Pappardelle offers authentic Italian food.
(photo credit: VI TZFIRA)
Pasta is so popular around the world that sometimes it seems like it’s not an Italian food anymore. You can find penne or ravioli in almost any of the chain cafes in any mall in Israel.
Still, if you want something more than the standard varieties and sauces, you have to find the real thing – a restaurant where everything from the menu to the choice of ingredients to the cooking methods is rooted in Italian tradition.
Pappardelle, a new kosher Italian restaurant on Tel Aviv’s bustling Ibn Gvirol Street, is just that, with pasta made on the spot from Italian flour.
But pasta isn’t all they offer. My dining partner and I started out with some wine from Pappardelle’s bar, which has a wide variety of microbrewed beers but a limited selection of white wines for a restaurant serving dairy dishes.
The antipasti (NIS 27) met the standard for the traditional Italian – and that’s not a bad thing. It wasn’t unique, but why mess with the classic recipe appetizer of vegetables roasted in olive oil and balsamic vinegar? Next came Papparedelle’s health salad (NIS 42), with vegetables so fresh you could taste it. The salad consisted of lettuce, tomato, mushrooms, sprouts and nuts drizzled with a light vinaigrette, and my dining partner, a big fan of sprouts, enthusiastically finished the dish.
For the main course, we ordered one of each of Papperdelle’s specialties – pasta and focaccia – which came in surprisingly large portions that could definitely be shared.
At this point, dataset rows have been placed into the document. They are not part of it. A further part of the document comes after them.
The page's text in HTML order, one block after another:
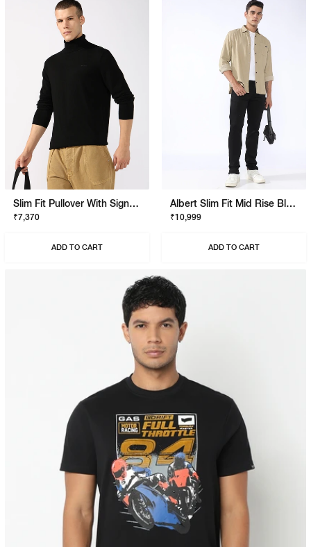
Slim Fit Pullover With Signature Branding
₹7,370
ADD TO CART
Albert Slim Fit Mid Rise Black Stay Black Jeans
₹10,999
ADD TO CART
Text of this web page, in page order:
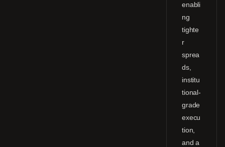
enabli
ng
tighte
r
sprea
ds,
institu
tional-
grade
execu
tion,
and a
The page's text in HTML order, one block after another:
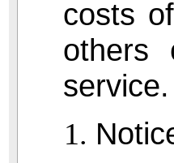
costs
others
service.
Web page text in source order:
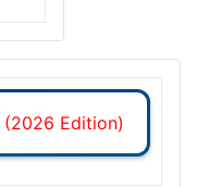
(2026 Edition)

The spinach ravioli with salmon and cream sauce (NIS 58) was absolutely exquisite. The cream, spinach and ravioli were perfectly complemented by white wine and nutmeg to create a palate-pleasing combination and a dish I highly recommend.
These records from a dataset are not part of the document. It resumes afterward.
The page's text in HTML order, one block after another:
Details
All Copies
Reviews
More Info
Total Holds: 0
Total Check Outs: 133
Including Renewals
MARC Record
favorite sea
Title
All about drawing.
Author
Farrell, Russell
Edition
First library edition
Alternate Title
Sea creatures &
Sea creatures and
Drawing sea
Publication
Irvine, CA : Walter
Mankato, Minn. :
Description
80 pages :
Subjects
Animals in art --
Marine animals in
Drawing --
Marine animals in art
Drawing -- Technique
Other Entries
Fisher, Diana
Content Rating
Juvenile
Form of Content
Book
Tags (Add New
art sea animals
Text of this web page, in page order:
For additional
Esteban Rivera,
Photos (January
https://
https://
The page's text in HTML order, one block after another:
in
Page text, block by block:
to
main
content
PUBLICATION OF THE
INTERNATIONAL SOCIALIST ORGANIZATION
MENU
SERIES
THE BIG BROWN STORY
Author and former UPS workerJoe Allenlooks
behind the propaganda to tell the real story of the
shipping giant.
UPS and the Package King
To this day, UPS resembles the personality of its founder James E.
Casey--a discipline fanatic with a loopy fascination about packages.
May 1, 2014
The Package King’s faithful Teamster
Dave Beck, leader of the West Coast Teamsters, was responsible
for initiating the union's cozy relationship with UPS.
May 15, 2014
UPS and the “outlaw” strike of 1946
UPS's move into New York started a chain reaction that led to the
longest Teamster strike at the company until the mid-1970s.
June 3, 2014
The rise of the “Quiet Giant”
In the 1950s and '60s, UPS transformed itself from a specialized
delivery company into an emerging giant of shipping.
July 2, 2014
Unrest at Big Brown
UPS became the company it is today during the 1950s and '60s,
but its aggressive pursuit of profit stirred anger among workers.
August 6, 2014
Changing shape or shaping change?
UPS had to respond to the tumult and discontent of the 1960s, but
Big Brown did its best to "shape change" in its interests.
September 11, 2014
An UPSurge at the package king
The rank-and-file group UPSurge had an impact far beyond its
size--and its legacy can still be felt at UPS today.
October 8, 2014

The white focaccia (NIS 46) was a great take on a classic. The dough was thin and crunchy, the cheese was pungent, and it was all topped with fresh, delicious spices.
Pappardelle also has some less authentically Italian options for its Israeli clientele, such as a Tunisian focaccia (NIS 48), which takes the ingredients of a Tunisian sandwich (hard-boiled egg, harissa, tuna, black olives, tomato sauce) and puts them on the crispy Italian bread.
The desserts at Pappardelle aren’t classic Italian ones either, but that doesn’t make them any less tasty.
Their Belgian waffles (NIS 48) are made on the spot when you order them, making it unnecessary to head over to the waffle joint down the block (there are at least two on Ibn Gvirol) for dessert. Their crème brulee (NIS 34) is excellent as well.
I would be remiss if I didn’t mention the excellent service at Pappardelle.
The wait staff was cheerful and worked quickly.
If you’re looking for a mostly authentic Italian experience in Tel Aviv, with some seriously good pasta without breaking the bank, Pappardelle is definitely the way to go.The writer was a guest of the restaurant.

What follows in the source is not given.